Le Parlement [...] condamne l'initiative unilatérale d'Abbottabad, qui constitue une violation de la souveraineté pakistanaise.

Extrait du communiqué publié samedi par le Parlement pakistanais

Le président du Pakistan, Asif Ali Zardari, a confirmé au lendemain de la mort d'Oussama ben Laden que son administration n'avait pas été informée de l'opération des forces spéciales de la marine américaine.

Par contre, le quotidien britannique The Guardian publiait cette semaine, sur la foi de témoignages de responsables américains et pakistanais, qu'une entente avait été conclue en 2001 par les présidents américain et pakistanais, George W. Bush et Pervez Moucharraf, autorisant l'armée américaine à intervenir en sol pakistanais pour mettre la main sur Oussama ben Laden.

Depuis la mort du chef d'Al-Qaïda, le Pakistan a essuyé plusieurs critiques officieuses, certains accusant notamment de complicité ses services de renseignements, soulignant qu'Oussama ben Laden, l'homme le plus recherché de la dernière décennie, vivait à proximité d'une ville-garnison, près de la capitale.

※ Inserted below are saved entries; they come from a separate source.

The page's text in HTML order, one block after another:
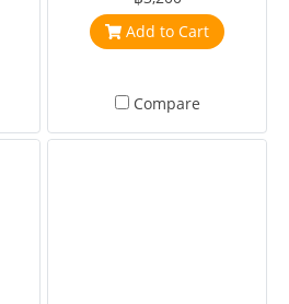
multipurpose tool for
cutting strips, squares,
triangles. It can also reduce
Add to Cart
Compare
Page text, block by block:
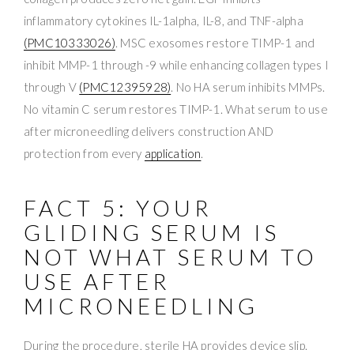
inflammatory cytokines IL-1alpha, IL-8, and TNF-alpha
(PMC10333026). MSC exosomes restore TIMP-1 and
inhibit MMP-1 through -9 while enhancing collagen types I
through V (PMC12395928). No HA serum inhibits MMPs.
No vitamin C serum restores TIMP-1. What serum to use
after microneedling delivers construction AND
protection from every application.
FACT 5: YOUR
GLIDING SERUM IS
NOT WHAT SERUM TO
USE AFTER
MICRONEEDLING
During the procedure, sterile HA provides device slip.
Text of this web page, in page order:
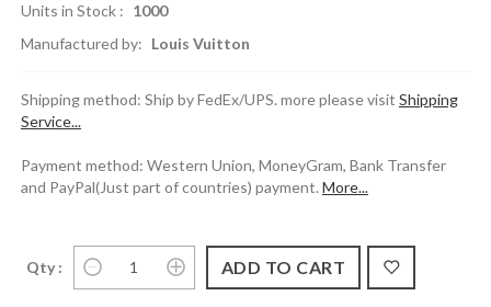
Units in Stock : 1000
Manufactured by: Louis Vuitton
Shipping method: Ship by FedEx/UPS. more please visit Shipping
Service...
Payment method: Western Union, MoneyGram, Bank Transfer
and PayPal(Just part of countries) payment. More...
Qty :
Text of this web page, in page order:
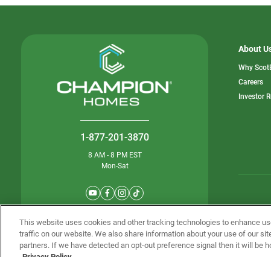
1-877-201-3870
8 AM - 8 PM EST
Mon-Sat
About
Why
Careers
a
Investor
This website uses cookies and other tracking technologies to enhance
traffic on our website. We also share information about your use of our
partners. If we have detected an opt-out preference signal then it will be
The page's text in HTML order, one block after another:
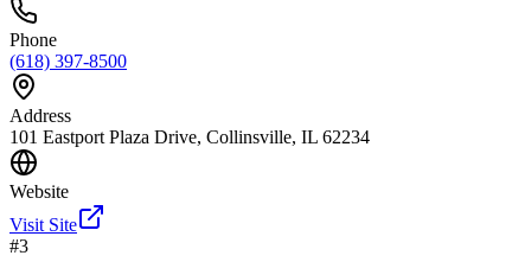
Phone
(618) 397-8500
Address
101 Eastport Plaza Drive, Collinsville, IL 62234
Website
Visit Site
#3
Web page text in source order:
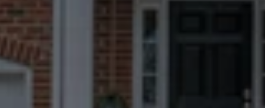
Closings
but you always choose the timeline
No Repairs, Fees, Or
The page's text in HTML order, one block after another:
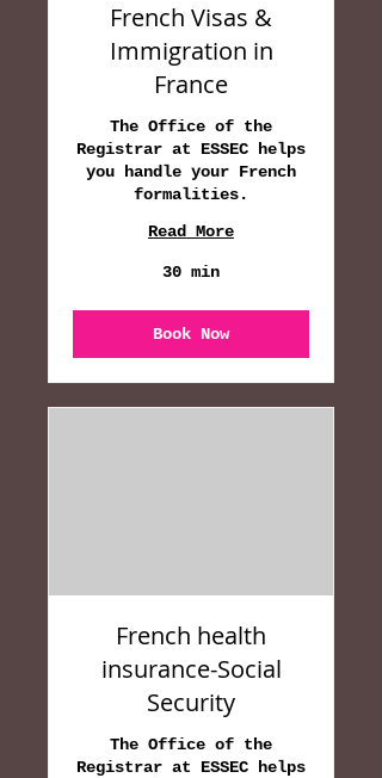
French Visas &
Immigration in
France
The Office of the
Registrar at ESSEC helps
you handle your French
formalities.
Read More
30 min
Book Now
French health
insurance-Social
Security
The Office of the
Registrar at ESSEC helps
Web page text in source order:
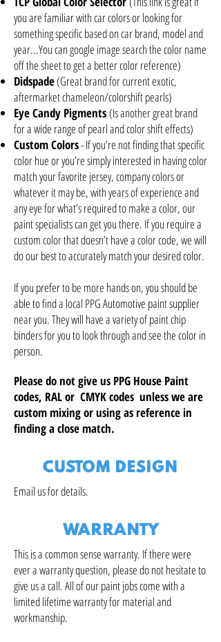
you are familiar with car colors or looking for
something specific based on car brand, model and
year...You can google image search the color name
off the sheet to get a better color reference)
Didspade(Great brand for current exotic,
aftermarket chameleon/colorshift pearls)
Eye Candy Pigments(Is another great brand
for a wide range of pearl and color shift effects)
Custom Colors- If you’re not finding that specific
color hue or you’re simply interested in having color
match your favorite jersey, company colors or
whatever it may be, with years of experience and
any eye for what’s required to make a color, our
paint specialists can get you there. If you require a
custom color that doesn’t have a color code, we will
do our best to accurately match your desired color.
If you prefer to be more hands on, you should be
able to find a local PPG Automotive paint supplier
near you. They will have a variety of paint chip
binders for you to look through and see the color in
person.
Please do not give us PPG House Paint
codes, RAL or CMYK codes unless we are
custom mixing or using as reference in
finding a close match.
CUSTOM DESIGN
Email us for details.
WARRANTY
This is a common sense warranty. If there were
ever a warranty question, please do not hesitate to
give us a call. All of our paint jobs come with a
limited lifetime warranty for material and
workmanship.
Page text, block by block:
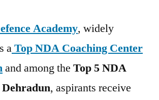
Academy, widely
aTop NDA Coaching Center
and among the Top 5 NDA
, aspirants receive
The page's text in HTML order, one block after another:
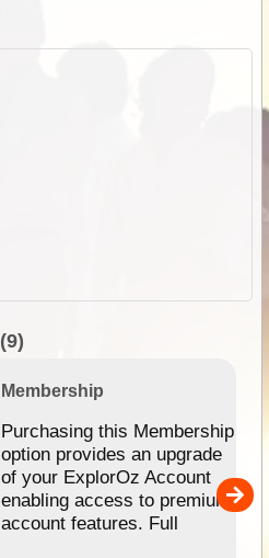
(9)
Membership
Purchasing this Membership
option provides an upgrade
of your ExplorOz Account
enabling access to premium
account features. Full
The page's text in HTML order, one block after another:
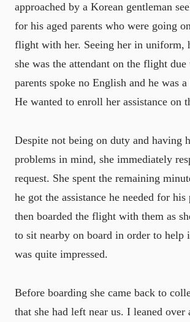
approached by a Korean gentleman
for his aged parents who were going
flight with her. Seeing her in uniform,
she was the attendant on the flight
parents spoke no English and he was
He wanted to enroll her assistance on
Despite not being on duty and having
problems in mind, she immediately
request. She spent the remaining
he got the assistance he needed for his
then boarded the flight with them as
to sit nearby on board in order to help
was quite impressed.
Before boarding she came back to
that she had left near us. I leaned over
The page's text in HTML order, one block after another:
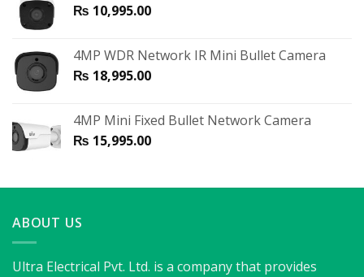
₨ 10,995.00
4MP WDR Network IR Mini Bullet Camera
₨ 18,995.00
4MP Mini Fixed Bullet Network Camera
₨ 15,995.00
ABOUT US
Ultra Electrical Pvt. Ltd. is a company that provides
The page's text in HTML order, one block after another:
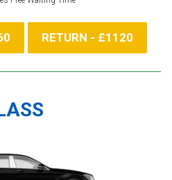
RETURN - £1120
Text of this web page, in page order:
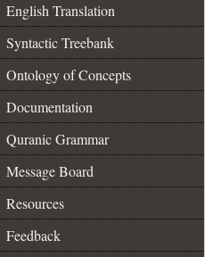
English Translation
Syntactic Treebank
Ontology of Concepts
Documentation
Quranic Grammar
Message Board
Resources
Feedback
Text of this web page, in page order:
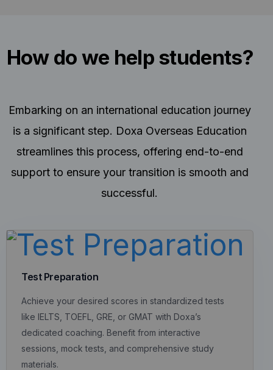
How do we help students?
Embarking on an international education journey
is a significant step. Doxa Overseas Education
streamlines this process, offering end-to-end
support to ensure your transition is smooth and
successful.
Test Preparation
Achieve your desired scores in standardized tests
like IELTS, TOEFL, GRE, or GMAT with Doxa’s
dedicated coaching. Benefit from interactive
sessions, mock tests, and comprehensive study
materials.
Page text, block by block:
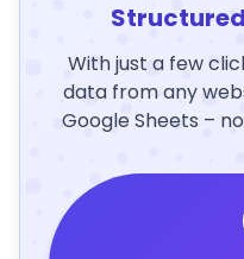
With just a few
data from any
Google Sheets –
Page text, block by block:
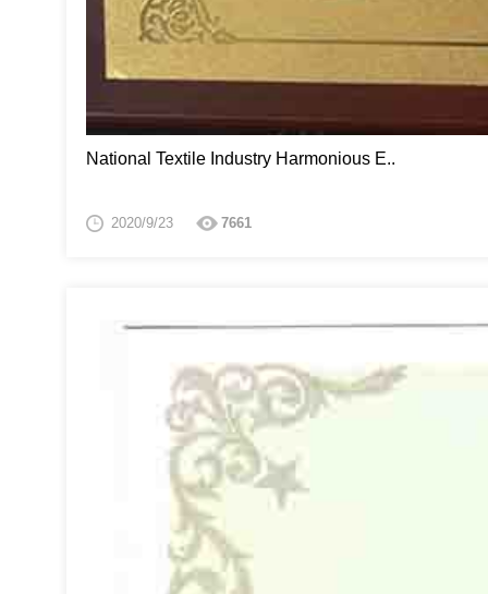
National Textile Industry Harmonious E..
2020/9/23 7661

La campagne des drones de la CIA

La campagne de la CIA au Pakistan a commencé en 2004 et s'est nettement intensifiée depuis l'été 2008. Les tirs de drones sont devenus au cours des derniers mois pratiquement quotidiens. Selon les responsables militaires, en 2010, une centaine de tirs ont fait plus de 670 morts au Pakistan, dont un nombre indéterminé de civils.

Le gouvernement pakistanais dénonce régulièrement ces attaques lancées sur son territoire, mais Washington assure qu'elles respectent les accords bilatéraux.

Les requêtes du Parlement pakistanais surviennent au lendemain d'un double attentat revendiqué par les talibans qui a fait au moins 80 morts et 140 blessés dans le nord-ouest du Pakistan. La grande majorité des victimes sont de jeunes recrues d'un centre d'entraînement de la police chargé de surveiller la frontière avec l'Afghanistan. Les dirigeants des talibans ont indiqué qu'ils voulaient ainsi venger la mort du chef d'Al-Qaïda, Oussama Ben Laden.

Cette attaque est la plus meurtrière à se produire au Pakistan cette année. Elle s'est déroulée selon un modus operandi déjà utilisé à maintes reprises. Le premier kamikaze, à moto, s'est fait exploser au milieu d'une foule de cadets; le second a attendu que les secours arrivent avant de faire de même.